Zweifel am "Synodalen Weg"
Foto: Danny Lawson (PA Wire) | Die Hirten müssten den fliehenden Menschen nachzulaufen, „nicht um sie auf Irrwegen zu bestätigen, sondern um sie zur Umkehr und Rückkehr zu bewegen“, so Erzbischof Ender.

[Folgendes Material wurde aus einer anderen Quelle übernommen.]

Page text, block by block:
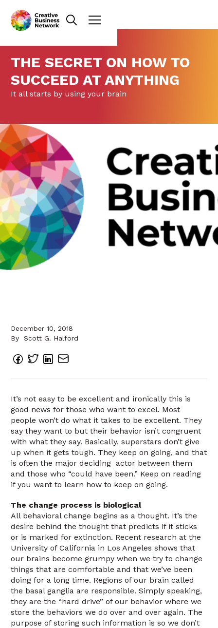
THE SECRET ON HOW TO
SUCCEED AT ANYTHING
It all starts by using your brain
December 10, 2018
By
Scott G. Halford
It’s not easy to be excellent and ironically this is
good news for those who want to excel. Most
people won’t do what it takes to be excellent. They
say they want to but their behavior isn’t congruent
with what they say. Basically, superstars don’t give
up when it gets tough. They keep on going, and that
is often the major deciding actor between them
and those who “could have been.” Keep on reading
if you want to learn how to keep on going.
The change process is biological
All behavioral change begins as a thought. It’s the
desire behind the thought that predicts if it sticks
or is marked for extinction. Recent research at the
University of California in Los Angeles shows that
our brains become grumpy when we try to change
things that are comfortable and that we’ve been
doing for a long time. Regions of our brain called
the basal ganglia are responsible. Simply speaking,
they are the “hard drive” of our behavior where we
store the behaviors we do over and over again. The
purpose of storing such information is so we don’t
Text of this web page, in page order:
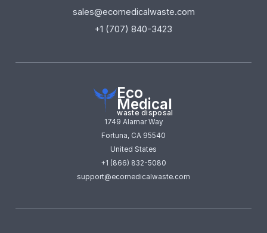
sales@ecomedicalwaste.com
+1 (707) 840-3423
Eco
Medical
waste disposal
1749 Alamar Way
Fortuna, CA 95540
United States
+1 (866) 832-5080
support@ecomedicalwaste.com
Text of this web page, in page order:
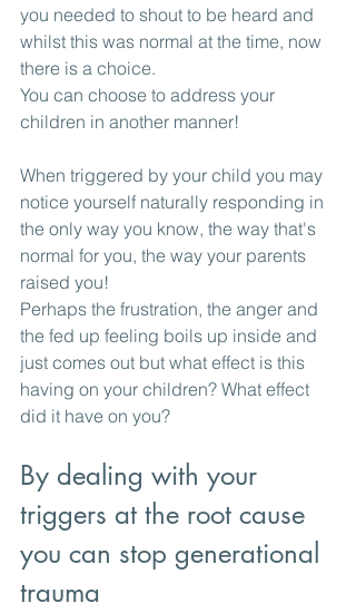
you needed to shout to be heard and
whilst this was normal at the time, now
there is a choice.
You can choose to address your
children in another manner!
When triggered by your child you may
notice yourself naturally responding in
the only way you know, the way that's
normal for you, the way your parents
raised you!
Perhaps the frustration, the anger and
the fed up feeling boils up inside and
just comes out but what effect is this
having on your children? What effect
did it have on you?
By dealing with your
triggers at the root cause
you can stop generational
trauma
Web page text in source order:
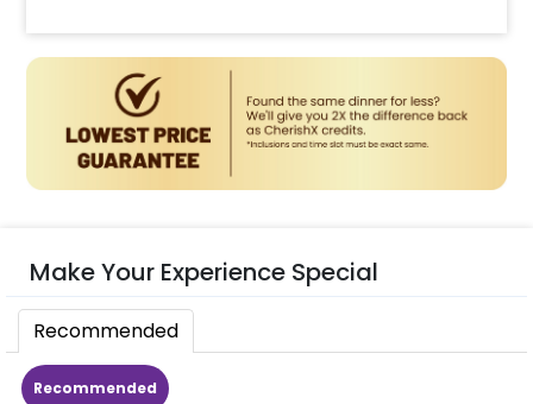
Make Your Experience Special
Recommended
Recommended

Der emeritierte Apostolische Nuntius Erwin Josef Ender äußert deutliche Bedenken zum „Synodalen Weg“. Nach der Lektüre der Entwürfe für die vier Foren des bevorstehenden kirchlichen Reformprozesses  sei er „erschrocken, auf welchem Niveau sich die heutige Diskussion bewegt“, schreibt der Erzbischof in einem Gastbeitrag für die „Tagespost“. „Schrift und Tradition scheinen von der sogenannten ,modernen' Theologie und den Humanwissenschaften weitgehend verdrängt und durch diese ersetzt zu werden.“

"Umbruch" wie zur Zeit der Reformation

Wenn man manchen Meldungen in den Medien glauben schenke, so Ender, der von 2003 bis 2007 Apostolischer Nuntius in Deutschland war, stehe ein „Umbruch“ wie zur Zeit der Reformation bevor. Man wolle die Kirche neu erfinden. Der Entwurf für das Forum zur Sexualität erinnere ihn an den Ausspruch eines hohen Vertreters des Zentralkomitees der deutschen Katholiken (ZdK). Sinngemäß habe dieser gesagt: „Rom solle für einige Zeit mal schweigen; wir werden dann schon eine akzeptable Sexualmoral zustande bringen.“

Mit Verwunderung stelle er fest, dass in der angeregten Diskussion um den „Synodalen Weg“ kaum jemand auch mal eine andere Erklärung für die Entfremdung zwischen dem heutigen Menschen und der Kirche ins Gespräch bringt: „Dass nämlich nicht Gott und die Kirche sich vom Menschen entfernt haben, sondern umgekehrt sich die Menschen von Gott und der Kirche entfernt haben und sich weiter entfremden.“ Immer mehr Menschen würden leben, als wenn es Gott nicht gäbe.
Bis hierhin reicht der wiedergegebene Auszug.